Hepimiz okul sıralarından, sokaklardan ya da sosyal medyadan bir şekilde tanığız: Birinin dışlandığı, alay edildiği ya da tehdit edildiği anlar... Akran zorbalığı, özellikle çocukluk ve ergenlik dönemlerinde karşımıza çıkan ama etkisi yıllarca sürebilen ciddi bir sorun.
Ama önce şunu netleştirelim: Akran zorbalığı nedir?
Zorbalık, bir kişinin başka bir kişiye sürekli olarak fiziksel, sözlü ya da duygusal zarar vermesi durumudur. "Akran" kısmı ise bu durumun genellikle yaşıtlar arasında yaşanması anlamına gelir. Yani aynı sınıfta okuyan, aynı mahallede yaşayan ya da aynı yaş grubunda olan çocuklar arasında olur. Ve evet, sadece fiziksel şiddet değil; dışlama, dedikodu yayma, alay etme, tehdit etme gibi davranışlar da zorbalığa girer.

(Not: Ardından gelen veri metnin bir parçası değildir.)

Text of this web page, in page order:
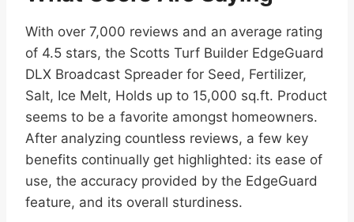
With over 7,000 reviews and an average rating
of 4.5 stars, the Scotts Turf Builder EdgeGuard
DLX Broadcast Spreader for Seed, Fertilizer,
Salt, Ice Melt, Holds up to 15,000 sq.ft. Product
seems to be a favorite amongst homeowners.
After analyzing countless reviews, a few key
benefits continually get highlighted: its ease of
use, the accuracy provided by the EdgeGuard
feature, and its overall sturdiness.
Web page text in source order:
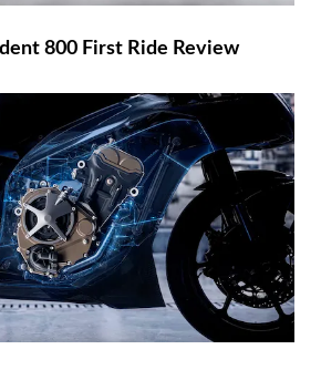
800 First Ride Review
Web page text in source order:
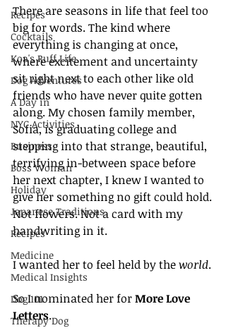
Recipes
Cocktails
Koa's Ruff Life
Dog Adventures
A Day in
NYC Activities
Business
Boss Woman
Holiday
Japanese Traditions
Recipes
Medicine
Medical Insights
Dog 101
Therapy Dog
There are seasons in life that feel too
big for words. The kind where
everything is changing at once,
where excitement and uncertainty
sit right next to each other like old
friends who have never quite gotten
along. My chosen family member,
Sofia, is graduating college and
stepping into that strange, beautiful,
terrifying in-between space before
her next chapter, I knew I wanted to
give her something no gift could hold.
Not flowers. Not a card with my
handwriting in it.
I wanted her to feel held by the world.
So I nominated her for More Love
Letters.
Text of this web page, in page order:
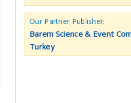
Our Partner Publisher:
Barem Science & Event
Turkey
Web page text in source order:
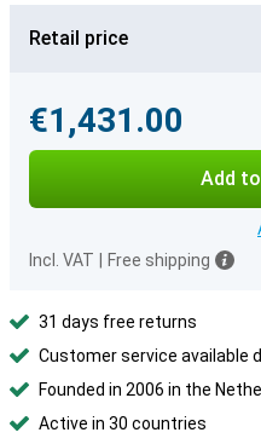
Retail price
€1,431.00
Add
Incl. VAT
Free shipping
31 days free returns
Customer service available
Founded in 2006 in the
Active in 30 countries

Şakayla karışık dedikleri...
Ne yazık ki bazı davranışlar “şaka” adı altında gizlenebiliyor. Bir çocuğa sürekli lakap takmak, onun görünüşüyle ya da ailesiyle alay etmek, sosyal medyada hakkında küçük düşürücü paylaşımlar yapmak bunlardan bazıları. Oysa bu “şaka”lar bir çocuğun öz güvenini yerle bir edebilir, onu yalnızlığa itebilir ve hatta uzun vadede depresyon ya da kaygı bozukluklarına yol açabilir.
Zorbalığın sessiz kurbanları
Bazı çocuklar zorbalığa uğradığını açıkça söyleyemez. Utanabilir, suçluluk hissedebilir ya da kimseye inandırabileceğini düşünmeyebilir. Bu yüzden dikkatli olmak gerekiyor. Eğer bir çocuk;
Okula gitmek istemiyorsa,
Sürekli mutsuz ve içine kapanıksa,
Eşyaları kayboluyor ya da zarar görüyorsa,
Kendine olan güveni azaldıysa,
belki de yardım çağrısı yapıyordur. Onu yargılamadan, suçlamadan dinlemek çok önemli. “Abartıyorsun”, “Sen de karşılık verseydin” gibi cümleler, destek olmaktan çok zarar verebilir.
Peki ne yapabiliriz?
Konuşun: Hem çocuklarla hem öğretmenlerle açık açık konuşun. Akran zorbalığı hakkında bilinçli olmak, önlem almanın ilk adımı.
Gözlemleyin: Özellikle sosyal medya ve çevrimiçi oyunlarda neler yaşandığını gözlemlemek, dijital zorbalığı fark etmenizi sağlar.
Destek olun: Çocuklara duygularını ifade etmeyi öğretin. Onlara her koşulda yanında olduğunuzu hissettirin.
Profesyonel yardımdan çekinmeyin: Gerekirse bir psikolojik danışmandan destek almak, süreci daha sağlıklı yönetmeye yardımcı olur.
Unutmayalım…
Bir çocuğun hayatında fark yaratmak bazen sadece “Seni anlıyorum, yanındayım” demekle başlar. Akran zorbalığına sessiz kalmayalım. Çünkü bazen bir kelime, bir bakış ya da bir omuz vermek; bir çocuğun karanlığını aydınlatabilir.